Federal Circuit Reverses and Remands Board Decision Upholding Patentability

Federal Circuit Reverses and Remands Board Decision Upholding PatentabilityMaxLinear, Inc. v. CF CRESPE LLC, No. 2017-1039, 2018 U.S. App. LEXIS 1930 (Fed. Cir. Jan. 25, 2018) (Before Dyk, Schall, and Reyna, J.) (Opinion for the court, Dyk, J.).

In an appeal from an IPR in which the Board upheld the patentability of several patent claims, the Federal Circuit vacated the decision and remanded to the Board with instructions to consider the patentability of certain dependent claims.

CRESPE is the owner of a patent directed to a receiver that processes an incoming television broadcast signal into a viewable medium for eventual display. MaxLinear petitioned for an IPR, and the Board instituted review of several claims as the ’592 IPR. In its final written decision, the Board found that MaxLinear failed to show that the challenged claims were unpatentable over the cited prior art references. Importantly, the Board limited its analysis to Claims 1 and 17, the only independent claims of the patent. MaxLinear appealed.

Meanwhile, the ’728 and ’615 IPRs were instituted against CRESPE’s patent by a third party. All three IPRs shared the same Board members, but each IPR considered different prior art.

In the ’728 IPR, the Board issued a final written decision that several claims, including the independent claims, were unpatentable. CRESPE’s predecessor (Cresta), appealed. The Court upheld that decision while the Maxlinear appeal from the ‘592 IPR was pending.

In the ’615 IPR, the Board held that an additional dependent claim was unpatentable over the cited prior art. CRESPE appealed, and the Court again affirmed the Board’s decision.

In this appeal, the parties agreed that the Court’s affirmation of the unpatentability rulings in the ’728 and ’615 IPRs are binding, as a matter of collateral estoppel. The Court explained that collateral estoppel, otherwise known as issue preclusion, applies to administrative proceedings. The fact that the ’728 IPR became final while this case was pending on appeal is irrelevant. Also irrelevant is the fact that MaxLinear was not a party to the ’728 and ’615 IPRs because Cresta, the previous owner of the patent, was a party to those proceedings.

The patentability of independent Claims 1 and 17 was the sole basis for the Board’s decision in this appeal from the ’592 IPR; the Board did not separately address the dependent challenged claims.

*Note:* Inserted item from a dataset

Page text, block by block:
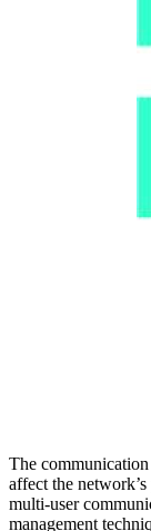
The
affect the
multi-user
management

Accordingly, “the holding of unpatentability of claims 1 and 17 in the ’728 IPR, and the affirmance by our court, abrogates the basis for the Board’s decision” in the ’592 IPR. The Court vacated the Board’s ‘592 decision with respect to the independent claims and remanded certain dependent claims, for the Board to consider whether they “can survive the unpatentability of [the independent claims] from which they depend in view of the prior art cited in the ’728 IPR.” The Court further instructed the Board to “decide whether the remaining claims present materially different issues that alter the question of patentability, making them patentably distinct from claims 1 and 17.”

When the Federal Circuits affirms a final decision in an IPR that invalidates claims of a patent, collateral estoppel will apply in a co-pending appeal or IPR involving the same patent claims. The Patent Owner will be precluded from asserting the validity of those claims but may pursue other issues, such as other patent claims not already held invalid.